Las tolerancias de extrusión de aluminio son más estrictas que las que se pueden lograr mediante la fabricación y el laminado de acero. Las caras de los paneles se pueden extruir con una variación de espesor de ±0,3 mm y las dimensiones del marco se controlan con una precisión submilimétrica. Esta precisión de fabricación produce conjuntos de paneles con tolerancias de unión inherentemente más estrictas, lo que reduce la pérdida de lechada y los defectos de las aletas de la superficie que requieren reparación en las caras de concreto expuestas de los puentes.

Fortalezas del aluminio en el uso de puentes

La reducción de peso del 60 al 65 % permite la manipulación manual y el uso reducido de la grúa. La resistencia natural a la corrosión elimina el costo del ciclo de vida de volver a recubrir en ambientes marinos. Tolerancias de extrusión más estrictas mejoran la calidad del acabado de la superficie del hormigón. Ciclos de reutilización más rápidos en elementos de puentes repetitivos. Menor tonelaje de transporte en vías de acceso remotas o con restricciones de peso.

Limitaciones del aluminio en el uso de puentes

No se puede soldar in situ con equipo estándar; las formas personalizadas requieren una fabricación especializada. Una menor resistencia al impacto significa que es más probable que se dañen los paneles en entornos congestionados de construcción de puentes. Mayor coste de material por tonelada. El coeficiente de expansión térmica (23 × 10⁻⁶/°C) es casi el doble que el del acero; requiere un diseño cuidadoso de las juntas en condiciones de temperatura variable.

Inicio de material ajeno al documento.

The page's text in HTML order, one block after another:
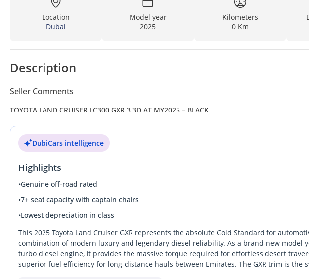
Location
Dubai
Model year
2025
Kilometers
0 Km
Description
Seller Comments
TOYOTA LAND CRUISER LC300 GXR 3.3D AT MY2025 – BLACK
DubiCars intelligence
Highlights
•Genuine off-road rated
•7+ seat capacity with captain chairs
•Lowest depreciation in class
This 2025 Toyota Land Cruiser GXR represents the absolute Gold Standard for
combination of modern luxury and legendary diesel reliability. As a brand-new model
turbo diesel engine, it provides the massive torque required for effortless desert
superior fuel efficiency for long-distance hauls between Emirates. The GXR trim is the
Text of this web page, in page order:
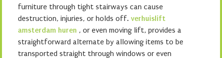
furniture through tight stairways can cause
destruction, injuries, or holds off. verhuislift
amsterdam huren , or even moving lift, provides a
straightforward alternate by allowing items to be
transported straight through windows or even
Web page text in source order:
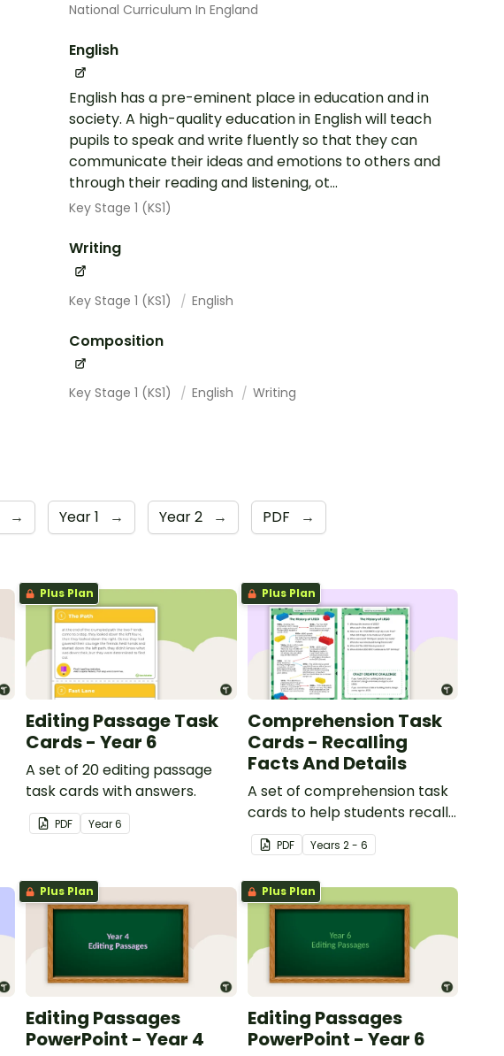
National Curriculum In England
English
English has a pre-eminent place in education and in
society. A high-quality education in English will teach
pupils to speak and write fluently so that they can
communicate their ideas and emotions to others and
through their reading and listening, ot...
Key Stage 1 (KS1)
Writing
Key Stage 1 (KS1) English
Composition
Key Stage 1 (KS1) English Writing
→ Year 1 → Year 2 → PDF →
Plus Plan
Editing Passage Task
Cards - Year 6
A set of 20 editing passage
task cards with answers.
PDF Year6
Plus Plan
Comprehension Task
Cards - Recalling
Facts And Details
A set of comprehension task
cards to help students recall
facts and details when
reading.
PDF Years 2 - 6
Plus Plan
Editing Passages
PowerPoint - Year 4
Plus Plan
Editing Passages
PowerPoint - Year 6
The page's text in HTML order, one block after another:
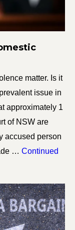
matter. Is it
issue in
approximately 1
of NSW are
accused person
… Continued
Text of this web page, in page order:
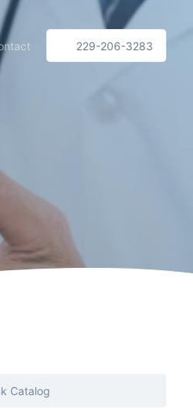
229-206-3283
Catalog
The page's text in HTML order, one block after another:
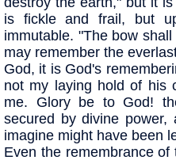
is fickle and frail, but
immutable. "The bow
may remember the
God, it is God's
not my laying hold of his
me. Glory be to God!
secured by divine
imagine might have been
Even the remembrance
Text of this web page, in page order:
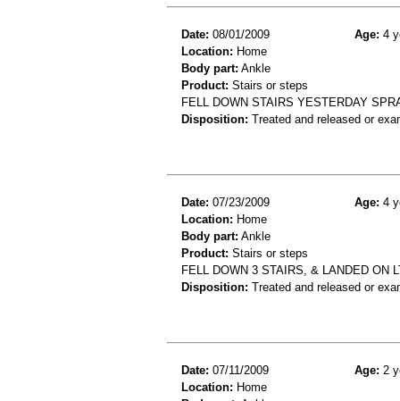
Date: 08/01/2009 Age: 4
Location: Home
Body part: Ankle
Product: Stairs or steps
FELL DOWN STAIRS YESTERDAY
Disposition: Treated and released or
Date: 07/23/2009 Age: 4
Location: Home
Body part: Ankle
Product: Stairs or steps
FELL DOWN 3 STAIRS, & LANDED ON
Disposition: Treated and released or
Date: 07/11/2009 Age: 2
Location: Home
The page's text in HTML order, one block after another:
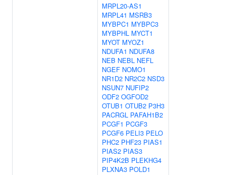
MRPL20-AS1
MRPL41 MSRB3
MYBPC1 MYBPC3
MYBPHL MYCT1
MYOT MYOZ1
NDUFA1 NDUFA8
NEB NEBL NEFL
NGEF NOMO1
NR1D2 NR2C2 NSD3
NSUN7 NUFIP2
ODF2 OGFOD2
OTUB1 OTUB2 P3H3
PACRGL PAFAH1B2
PCGF1 PCGF3
PCGF6 PELI3 PELO
PHC2 PHF23 PIAS1
PIAS2 PIAS3
PIP4K2B PLEKHG4
PLXNA3 POLD1
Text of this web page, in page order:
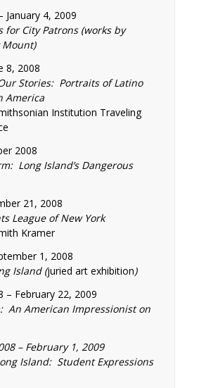
January 4, 2009
for City Patrons (works by
Mount)
8, 2008
Stories: Portraits of Latino
America
Institution Traveling
2008
Long Island’s Dangerous
21, 2008
League of New York
Kramer
1, 2008
Island (juried art exhibition)
– February 22, 2009
An American Impressionist on
– February 1, 2009
Island: Student Expressions

Comparación integral de rendimiento

La siguiente matriz evalúa ambos sistemas en todo el conjunto de criterios relevantes para los equipos de proyectos de construcción de puentes, desde la ingeniería estructural hasta la logística, la sostenibilidad y las adquisiciones.

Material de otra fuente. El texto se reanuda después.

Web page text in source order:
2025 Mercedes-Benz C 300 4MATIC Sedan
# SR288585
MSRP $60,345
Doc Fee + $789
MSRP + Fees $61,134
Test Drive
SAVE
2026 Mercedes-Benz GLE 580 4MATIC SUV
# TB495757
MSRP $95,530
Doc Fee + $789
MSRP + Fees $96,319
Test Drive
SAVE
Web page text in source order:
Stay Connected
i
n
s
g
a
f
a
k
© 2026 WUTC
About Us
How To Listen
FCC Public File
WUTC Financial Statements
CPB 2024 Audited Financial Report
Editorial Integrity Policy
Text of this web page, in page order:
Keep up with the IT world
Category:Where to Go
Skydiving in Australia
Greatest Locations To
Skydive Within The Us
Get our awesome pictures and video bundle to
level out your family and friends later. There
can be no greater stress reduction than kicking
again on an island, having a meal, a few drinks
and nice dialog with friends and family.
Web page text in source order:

Criterio de evaluación Encofrado de acero para puentes Encofrado de aluminio Veredicto
Capacidad de carga (vertidos a alta presión) Excelente: hasta 120 kN/m² Bueno: hasta 80 kN/m² Acero
Peso/manipulación del panel 45–80 kg/m²: se requiere grúa 15–28 kg/m²: manual factible Aluminio
Fabricación de formas a medida Capacidad total de soldadura in situ Sólo taller especializado Acero
Resistencia a la corrosión Requiere recubrimiento y mantenimiento. Inherente: no necesita mantenimiento Aluminio
Acabado de superficie de hormigón F2-F4 alcanzable F3–F4 consistentemente Aluminio (slight edge)
Control de rigidez/deflexión Módulo más alto: menos deflexión Compensado por secciones más profundas. Acero
Velocidad de montaje (repetitivo) Moderado: dependencia de la grúa Rápido: paneles más ligeros, menos grúa Aluminio
Resistencia al impacto en el sitio Alto: tolera el manejo del sitio Más bajo: es más probable que se produzcan abolladuras Acero
Vida útil del ciclo de reutilización 300–500 ciclos 250–400 ciclos Acero (slight edge)
Peso Transporte / Logística Alto tonelaje 60-65 % de ahorro de peso Aluminio
Costo de capital inicial Menor por tonelada Más alto por tonelada Acero
Costo del ciclo de vida (incluido mantenimiento) Mayor (costos de corrosión) Más bajo en ambientes marinos Aluminio (marine)
Rendimiento en climas fríos Estable: expansión predecible Mayor expansión: gestión conjunta Acero
Sostenibilidad / Fin de vida Reciclable Reciclado de alto valor: mejor recuperación Aluminio

Análisis de aplicaciones específicas de puentes

Los diferentes elementos del puente presentan diferentes desafíos en el encofrado. La elección óptima del material a menudo varía según el tipo de elemento dentro de un solo proyecto de puente, lo que hace que una especificación híbrida sea cada vez más común en grandes proyectos de infraestructura.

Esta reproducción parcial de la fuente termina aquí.